The interventions appeared to be effective for those with indications of depression. PHQ-8 depression scores were reduced in both programs by considerable effect sizes. This has two implications. First, it is possible for a generic program aimed at multiple chronic conditions to make a clinically significant impact on at least one symptom, depression, for those who entered the program with depression. We will need further study to determine if this finding extends to other symptoms.

Secondly, it suggests a need for reexamining the policy implications of meta-analyses when applied to programs aimed at participants with multiple co-morbidities. By definition, these programs, by championing heterogeneity, decrease overall effect size for specific medical indicator measures, since not all participants will be in need of improvement for all indicators. In the future, we will need methodologies to parse the effects of such programs for populations who meet specific condition criteria such as illustrated for depression by this study.

When we compared the depressed and the non-depressed cohorts on additional health outcome variables (pain, fatigue, activity limitation, and medication adherence), the cohort with depression did at least as well if not considerably better than the participants with lower levels of PHQ-8 depression. This confirms that the programs are appropriate for participants with depression and suggests that the programs may be particularly beneficial for those with indications of depression.

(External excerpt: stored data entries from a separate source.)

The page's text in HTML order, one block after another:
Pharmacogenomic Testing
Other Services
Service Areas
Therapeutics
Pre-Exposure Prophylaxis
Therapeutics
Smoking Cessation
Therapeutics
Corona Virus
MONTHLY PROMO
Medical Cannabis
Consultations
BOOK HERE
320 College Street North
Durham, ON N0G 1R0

Comparing the proportion who improved or got worse on PHQ-8 by a clinically significant 5 or more points, those in the depression cohort showed much higher proportions improving (46 and 45 % of the U.S. and Canadian samples, respectively), with relatively low proportions becoming more depressed (7 and 10 %). If this was merely a regression to the mean of those with higher scores, we would expect those with low baseline PHQ-8 scores to increase similarly. Instead, when we examined only the cohort with lower baseline depression, the numbers getting worse were only 8 and 14 % in the U.S. and Canadian samples. In addition, Table 4 shows that those with PHQ-8 under 10 did not have significant increases in PHQ-8 depression scores at 12 months, as might be possible if there were a regression to the mean for this chronically ill population.

Limitations

Because of the considerable differences between the populations in the two programs, we cannot address the question of whether the effects were similar for those in the small group versus the on-line intervention. Both groups showed improvements, but differences in change scores between the two groups were inconsistent. People who choose a small-group intervention as opposed to one via the Internet may have different motivations and learning styles. In addition, while both studies involved national samples, it may be that chronic disease patients living in the USA and Canada are different in multiple ways. Thus, any attempt to directly compare the two modes of delivery would not be warranted.

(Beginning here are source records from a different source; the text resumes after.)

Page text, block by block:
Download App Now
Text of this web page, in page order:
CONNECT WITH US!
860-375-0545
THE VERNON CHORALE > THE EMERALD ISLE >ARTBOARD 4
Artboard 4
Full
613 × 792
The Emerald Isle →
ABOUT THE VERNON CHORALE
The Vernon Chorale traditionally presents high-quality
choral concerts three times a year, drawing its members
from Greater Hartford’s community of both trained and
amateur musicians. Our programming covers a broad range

The two studies were both implementations and translational studies of the two respective programs, and neither were randomized studies. Thus, we have post hoc secondary subgroup analyses of longitudinal data, along with the limitation inherent to such samples. Unfortunately, the original randomized studies of the two programs [13, 14] did not include appropriate depression measures. Although indications of improvements are strong, there remains the possibility that individuals with indications of depression who did not participate in a program might have had similar improvements.

A further limitation is the use of PHQ-8 scores as indicators of depression. Although a value of 10 or greater is considered indicative of depression, it is not a clinical diagnosis of depression. In the U.S. National Study, where depression was one of the pre-listed conditions participants could report at enrollment, 59.3 % of those with PHQ-8 scores 10 or above-listed depression as one of their conditions (compared to 15.9 % of those with PHQ-8 scores below 10). PHQ-8 had a correlation of r = 0.503 with self-reported depression. Future research might examine the effects of the CDSMP on participants who self-report depression. Unfortunately, the Canadian study did not include depression as one of the listed chronic conditions that could be checked, and only 15 participants included it as one of their “other” chronic conditions. We also cannot determine if those in the U.S. National Study who listed depression as one of their conditions considered it the major reason for enrolling in the program or not.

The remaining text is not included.